About preparing DAVIS and KIBA data folds.

Question

About preparing DAVIS and KIBA data folds.

Closed this issue 9 months ago · 3 comments

Hello,

Can you share more details about how you prepared DAVIS and KIBA datasets?

I downloaded these datasets from here https://github.com/chao1224/GraphMVP/tree/main/datasets. Then preprocessed as instructed there. I then combined the resulting train.csv and test.csv files to create the full dataset. Then I used scaffold splitting to split this full dataset to train, valid and test. For DAVIS I used the transformed affinities (-np.log10(y / 1e9) to train the model. Is this the approach you used as well?

It would be great if you could add your preprocessed train, valid and test folds to the repository.

Answer 1 · 2024-03-23T01:59:30.000Z

Thanks for you interest.

Unfortunately I can't find the preprocessed train/valid/test files.

For the two dta datasets, we randomly split them into trian/valid/test sets, following the setting of GraphMVP. Below is from the GraphMVP's paper:

Table 5: Results for four molecular property prediction tasks (regression) and two DTA tasks
(regression). We report the mean RMSE of 3 seeds with scaffold splitting for molecular property
downstream tasks, and mean MSE for 3 seeds with random splitting on DTA tasks.
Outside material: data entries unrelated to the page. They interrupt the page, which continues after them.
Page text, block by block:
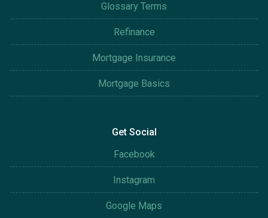
Glossary Terms
Refinance
Mortgage Insurance
Mortgage Basics
Get Social
Facebook
Instagram
Google Maps
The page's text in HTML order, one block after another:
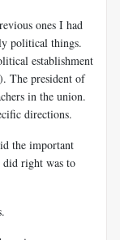
ones I had
political things.
establishment
The president of
in the union.
directions.
the important
right was to
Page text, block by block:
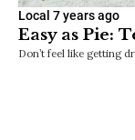
Local 7 years ago
Easy as Pie:
Don’t feel like getting
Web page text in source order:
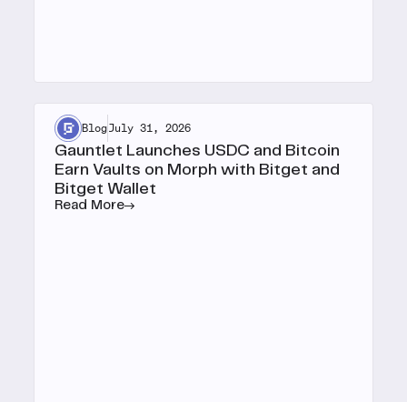
BlogJuly 31, 2026
Gauntlet Launches USDC and Bitcoin
Earn Vaults on Morph with Bitget and
Bitget Wallet
Read More

For GraphMVP ,
we set M = 0.15 and C = 5. The best performance for each task is marked in bold. We omit the std
here since they are very small and indistinguishable. For complete results, please check Appendix G.4.
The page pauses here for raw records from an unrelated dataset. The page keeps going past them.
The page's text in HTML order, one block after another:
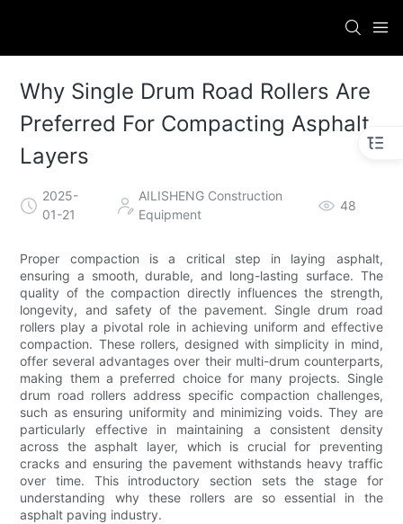
Why Single Drum Road Rollers Are
Preferred For Compacting Asphalt
Layers
2025-
01-21
AILISHENG Construction
Equipment
48
Proper compaction is a critical step in laying asphalt,
ensuring a smooth, durable, and long-lasting surface. The
quality of the compaction directly influences the strength,
longevity, and safety of the pavement. Single drum road
rollers play a pivotal role in achieving uniform and effective
compaction. These rollers, designed with simplicity in mind,
offer several advantages over their multi-drum counterparts,
making them a preferred choice for many projects. Single
drum road rollers address specific compaction challenges,
such as ensuring uniformity and minimizing voids. They are
particularly effective in maintaining a consistent density
across the asphalt layer, which is crucial for preventing
cracks and ensuring the pavement withstands heavy traffic
over time. This introductory section sets the stage for
understanding why these rollers are so essential in the
asphalt paving industry.

We did not perform any preprocessing except the preprocessing.py in GraphMVP. But we applied normalization to the labels in the tuning stage. (SimSGT/regression/tuning_dta.py/train_dta, line 246)

Answer 2 · 2024-03-23T15:22:42.000Z

Thank you very much for the details! Just for clarification, did you use the same test.csv as prepared in preprocess.py in the GraphMVP repository (https://github.com/chao1224/GraphMVP/blob/main/datasets/dti_datasets/davis/preprocess.py) ?

Answer 3 · 2024-03-24T03:01:48.000Z

Thank you very much for the details! Just for clarification, did you use the same test.csv as prepared in preprocess.py in the GraphMVP repository (https://github.com/chao1224/GraphMVP/blob/main/datasets/dti_datasets/davis/preprocess.py) ?

Yes. As shown in line 177~187 of regression/tuning_dta.py, we use the original train.csv and test.csv files processed by GraphMVP's preprocess.py.